== The problem ==
A word-for-word retyping of the listing is the goal.
[Opening Supplied data section]
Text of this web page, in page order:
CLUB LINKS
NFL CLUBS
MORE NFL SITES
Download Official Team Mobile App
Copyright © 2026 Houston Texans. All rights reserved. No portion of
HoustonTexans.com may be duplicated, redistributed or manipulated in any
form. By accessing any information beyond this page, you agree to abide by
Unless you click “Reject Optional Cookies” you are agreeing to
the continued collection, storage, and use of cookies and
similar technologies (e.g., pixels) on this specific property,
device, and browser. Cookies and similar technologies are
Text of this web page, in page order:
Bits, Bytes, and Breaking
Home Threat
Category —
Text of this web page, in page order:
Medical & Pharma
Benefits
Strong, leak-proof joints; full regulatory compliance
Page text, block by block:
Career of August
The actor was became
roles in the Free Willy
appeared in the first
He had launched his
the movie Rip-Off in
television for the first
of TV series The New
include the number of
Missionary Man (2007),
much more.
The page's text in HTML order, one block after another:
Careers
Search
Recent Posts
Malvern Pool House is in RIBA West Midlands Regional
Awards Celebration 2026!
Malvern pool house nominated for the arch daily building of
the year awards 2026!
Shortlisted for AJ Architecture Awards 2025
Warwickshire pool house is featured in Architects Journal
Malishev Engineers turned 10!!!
[Closing Supplied data section]
== Problem solution ==
Text of this web page, in page order:
CLUB LINKS
NFL CLUBS
MORE NFL SITES
Download Official Team Mobile App
Copyright © 2026 Houston Texans. All rights reserved. No portion of
HoustonTexans.com may be duplicated, redistributed or manipulated in any
form. By accessing any information beyond this page, you agree to abide by
Unless you click “Reject Optional Cookies” you are agreeing to
the continued collection, storage, and use of cookies and
similar technologies (e.g., pixels) on this specific property,
device, and browser. Cookies and similar technologies are
Text of this web page, in page order:
Bits, Bytes, and Breaking
Home Threat
Category —
Text of this web page, in page order:
Medical & Pharma
Benefits
Strong, leak-proof joints; full regulatory compliance
Page text, block by block:
Career of August
The actor was became
roles in the Free Willy
appeared in the first
He had launched his
the movie Rip-Off in
television for the first
of TV series The New
include the number of
Missionary Man (2007),
much more.
The page's text in HTML order, one block after another:
Careers
Search
Recent Posts
Malvern Pool House is in RIBA West Midlands Regional
Awards Celebration 2026!
Malvern pool house nominated for the arch daily building of
the year awards 2026!
Shortlisted for AJ Architecture Awards 2025
Warwickshire pool house is featured in Architects Journal
Malishev Engineers turned 10!!!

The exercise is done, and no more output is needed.